* _WHAT THE TASK REQUIRES_:
Repeat each line of the data below exactly, but skip the pictures.

[Collected data entries]

-- -- --

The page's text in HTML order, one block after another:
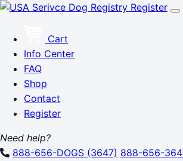
Register
Cart
Info Center
FAQ
Shop
Contact
Register
Need help?
888-656-DOGS (3647) 888-656-
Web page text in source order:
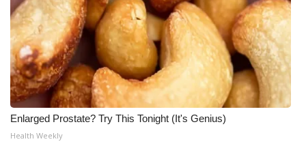
Employment
WCBI FCC Reports
Intern With Us
Meet the WCBI Team
Enlarged Prostate? Try This Tonight (It's Genius)
Health Weekly
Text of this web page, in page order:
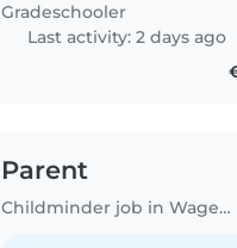
Gradeschooler
Last activity: 2 days ago
Parent
Childminder job in Wageningen
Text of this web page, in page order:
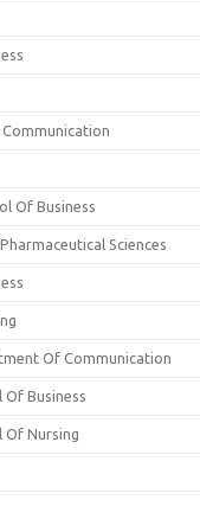
Of Business
Sciences
Of Communication
Of Business
Of Nursing
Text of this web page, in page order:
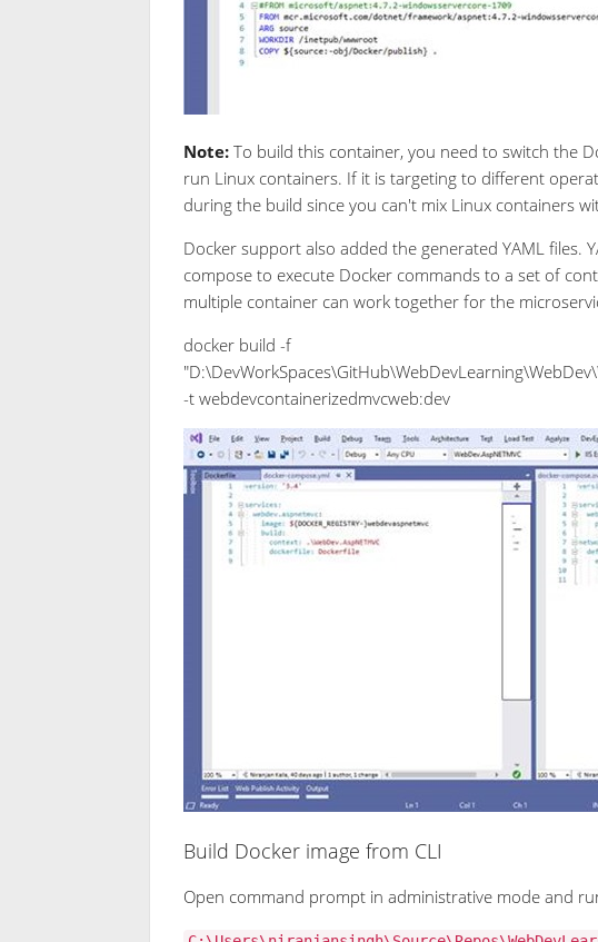
Note:To build this container, you need to switch the
run Linux containers. If it is targeting to different
during the build since you can't mix Linux containers
Docker support also added the generated YAML files.
compose to execute Docker commands to a set of
multiple container can work together for the
docker build -f
-t webdevcontainerizedmvcweb:dev
Build Docker image from CLI
Open command prompt in administrative mode and
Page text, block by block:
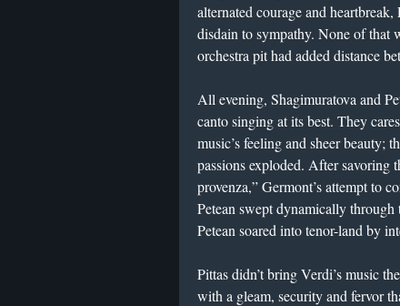
alternated courage and heartbreak,
disdain to sympathy. None of that
orchestra pit had added distance
All evening, Shagimuratova and
canto singing at its best. They
music’s feeling and sheer
passions exploded. After
provenza,” Germont’s attempt to
Petean swept dynamically
Petean soared into tenor-land by
Pittas didn’t bring Verdi’s music
with a gleam, security and fervor
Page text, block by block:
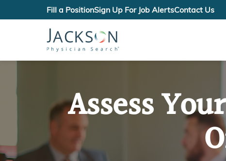
Fill a PositionSign Up For Job AlertsContact Us
Assess
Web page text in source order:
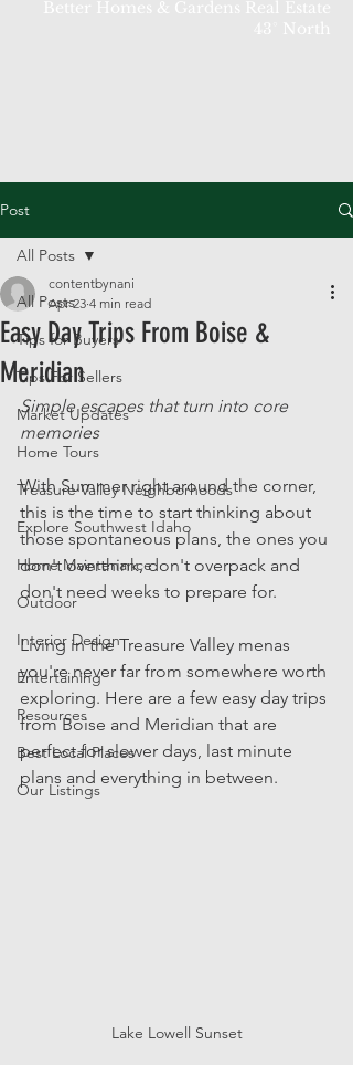
Post
All Posts
Tips for Buyers
Tips For Sellers
Market Updates
Home Tours
Treasure Valley Neighborhoods
Explore Southwest Idaho
Home Maintenance
Outdoor
Interior Design
Entertaining
Resources
Best Local Places
Our Listings
All Posts
Easy Day Trips From Boise &
Meridian
contentbynani
Apr 23 4 min read
Simple escapes that turn into core
memories
With Summer right around the corner,
this is the time to start thinking about
those spontaneous plans, the ones you
don't overthink, don't overpack and
don't need weeks to prepare for.
Living in the Treasure Valley menas
you're never far from somewhere worth
exploring. Here are a few easy day trips
from Boise and Meridian that are
perfect for slower days, last minute
plans and everything in between.
Lake Lowell Sunset

-- -- --

* _SOLUTION BELOW_:
The page's text in HTML order, one block after another:
Register
Cart
Info Center
FAQ
Shop
Contact
Register
Need help?
888-656-DOGS (3647) 888-656-
Web page text in source order:
Employment
WCBI FCC Reports
Intern With Us
Meet the WCBI Team
Enlarged Prostate? Try This Tonight (It's Genius)
Health Weekly
Text of this web page, in page order:
Gradeschooler
Last activity: 2 days ago
Parent
Childminder job in Wageningen
Text of this web page, in page order:
Of Business
Sciences
Of Communication
Of Business
Of Nursing
Text of this web page, in page order:
Note:To build this container, you need to switch the
run Linux containers. If it is targeting to different
during the build since you can't mix Linux containers
Docker support also added the generated YAML files.
compose to execute Docker commands to a set of
multiple container can work together for the
docker build -f
-t webdevcontainerizedmvcweb:dev
Build Docker image from CLI
Open command prompt in administrative mode and
Page text, block by block:
alternated courage and heartbreak,
disdain to sympathy. None of that
orchestra pit had added distance
All evening, Shagimuratova and
canto singing at its best. They
music’s feeling and sheer
passions exploded. After
provenza,” Germont’s attempt to
Petean swept dynamically
Petean soared into tenor-land by
Pittas didn’t bring Verdi’s music
with a gleam, security and fervor
Page text, block by block:
Fill a PositionSign Up For Job AlertsContact Us
Assess
Web page text in source order:
Post
All Posts
Tips for Buyers
Tips For Sellers
Market Updates
Home Tours
Treasure Valley Neighborhoods
Explore Southwest Idaho
Home Maintenance
Outdoor
Interior Design
Entertaining
Resources
Best Local Places
Our Listings
All Posts
Easy Day Trips From Boise &
Meridian
contentbynani
Apr 23 4 min read
Simple escapes that turn into core
memories
With Summer right around the corner,
this is the time to start thinking about
those spontaneous plans, the ones you
don't overthink, don't overpack and
don't need weeks to prepare for.
Living in the Treasure Valley menas
you're never far from somewhere worth
exploring. Here are a few easy day trips
from Boise and Meridian that are
perfect for slower days, last minute
plans and everything in between.
Lake Lowell Sunset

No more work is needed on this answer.